See the caveats in the documentation: https://pandas.pydata.org/pandas-docs/stable/user_guide/indexing.html#returning-a-view-versus-a-copy
  df_select['time_var'] = [i.second for i in df_select['trans_date_trans_time']]


In [9]:
X = pd.get_dummies(df_select, ['category']).drop(['trans_date_trans_time', 'is_fraud'], axis = 1)
y = df['is_fraud']


In [27]:
X1 = scaler.fit_transform(resample_X)

# 4.) Oversample the data (this will be your training data).

In [10]:
resample_X = X
resample_y = y

# 5.) Train a Logistic regression.

In [11]:
from sklearn.preprocessing import StandardScaler
scaler = StandardScaler()
X_normalized = scaler.fit_transform(resample_X)

In [12]:
from sklearn.linear_model import LogisticRegression

In [13]:
log_reg = LogisticRegression().fit(X_normalized, resample_y)

# 6.) The company you are working for wants to target at a False Positive rate of 5% what threshold should you use? (Use oversampled data)

In [15]:
from sklearn.metrics import roc_curve, confusion_matrix

In [16]:
y_prob = log_reg.predict_proba(X_normalized)[:, 1]

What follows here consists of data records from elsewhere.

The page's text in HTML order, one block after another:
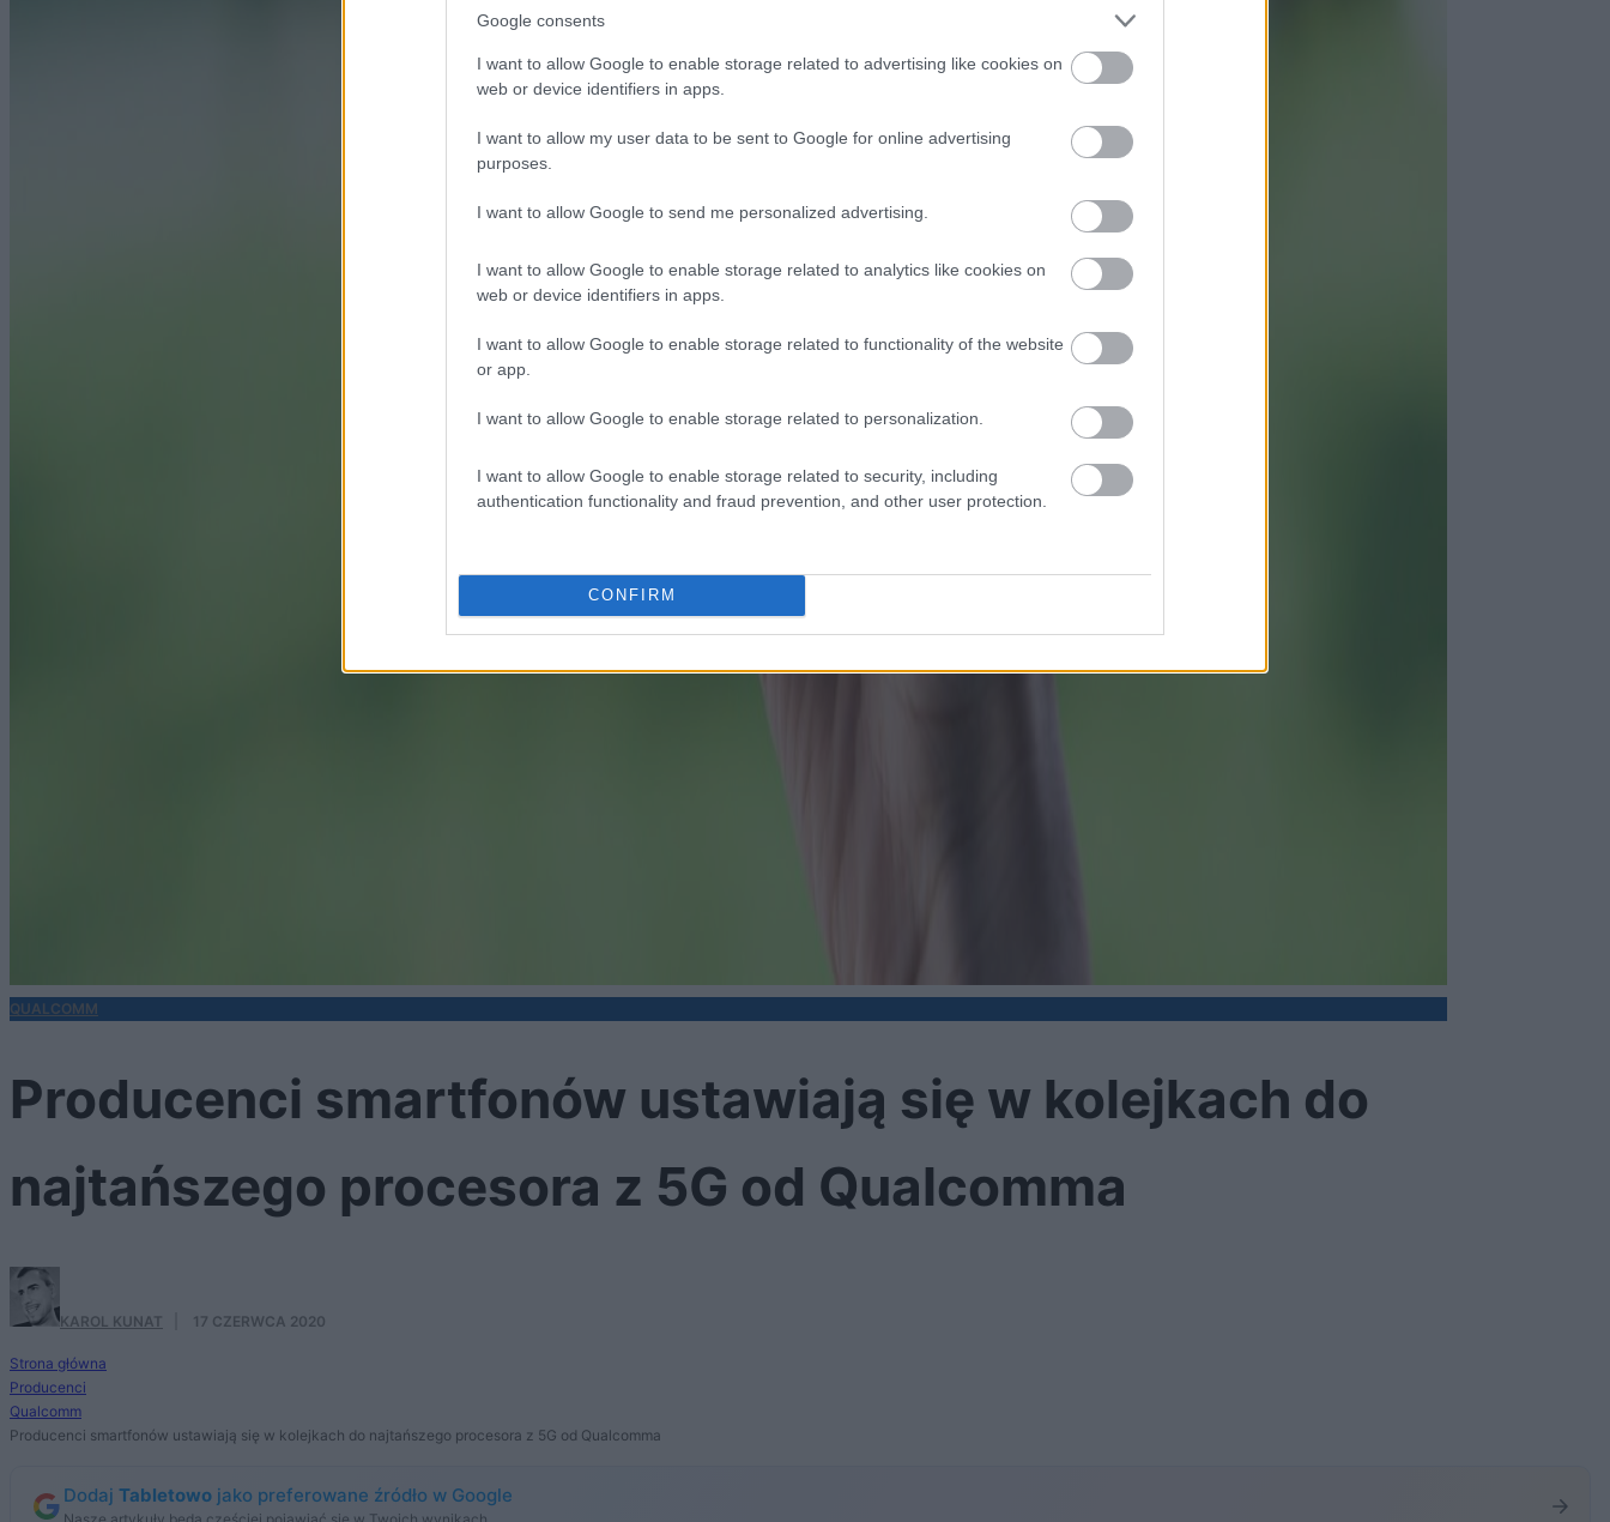
Google consents
I want to allow Google to enable storage related to advertising like cookies on
web or device identifiers in apps.
I want to allow my user data to be sent to Google for online advertising
purposes.
I want to allow Google to send me personalized advertising.
I want to allow Google to enable storage related to analytics like cookies on
web or device identifiers in apps.
I want to allow Google to enable storage related to functionality of the website
or app.
I want to allow Google to enable storage related to personalization.
I want to allow Google to enable storage related to security, including
authentication functionality and fraud prevention, and other user protection.
CONFIRM
QUALCOMM
Producenci smartfonów ustawiają się w kolejkach do
najtańszego procesora z 5G od Qualcomma
KAROL KUNAT 17 CZERWCA 2020
Strona główna
Producenci
Qualcomm
Producenci smartfonów ustawiają się w kolejkach do najtańszego procesora z 5G od Qualcomma
Dodaj Tabletowo jako preferowane źródło w Google

fpr, tpr, thresholds = roc_curve(resample_y, y_prob)

desired_fpr = 0.05
idx = np.argmin(np.abs(fpr - desired_fpr))
threshold = thresholds[idx]

In [17]:
threshold

0.009835524304623314

In [18]:
y_pred = (y_prob > threshold).astype(int)
conf_matrix = confusion_matrix(resample_y, y_pred)
conf_matrix

array([[529101,  24473],
       [   687,   1458]])

# 7.) If the company makes .02*amt on True transactions and loses -amt on False (Use original data)

In [19]:
df_temp = df_select.copy()
df_temp['pred'] = log_reg.predict(resample_X)



In [20]:
df_temp = df_temp[['pred', 'is_fraud', 'amt']]
df_temp

Unnamed: 0,pred,is_fraud,amt
0,0,0,2.86
1,0,0,29.84
2,0,0,41.28
3,0,0,60.05
4,0,0,3.19
...,...,...,...
555714,0,0,43.77
555715,0,0,111.84
555716,0,0,86.88
555717,0,0,7.99


In [24]:
#profit - true negative 
df1 = df_temp[(df_temp['pred'] == 0) & (df_temp['is_fraud'] == 0)]
profit = sum(0.02*df1['amt'])

In [25]:
#loss - false positive
df2 = df_temp[(df_temp['pred'] == 0) & (df_temp['is_fraud'] == 1)]
loss = sum(-1*df2['amt'])

In [26]:
total = profit + loss
total

-35132.440800004755

In [None]:
FP =  #is_fraud = 0, pred = 1

# 8.) Using Logistic Regression Lasso to inform you. Would you use the selected features in a trusted prediction model?

In [28]:
from sklearn.linear_model import LogisticRegression
model = LogisticRegression('l1', solver = 'liblinear')
model.fit(X1, resample_y)

LogisticRegression(penalty='l1', solver='liblinear')

In [30]:
model.coef_

array([[ 0.32966553, -0.12165013,  0.00675377, -0.06866481, -0.07648184,
         0.10641193,  0.02366268,  0.42938129, -0.06880098, -0.11334495,
        -0.09720814,  0.32442282,  0.        , -0.01000496,  0.40847039,
         0.10284164, -0.91621942]])

Yes, because most of the coefficient are different from zero. Only one variable was shrinked to 0.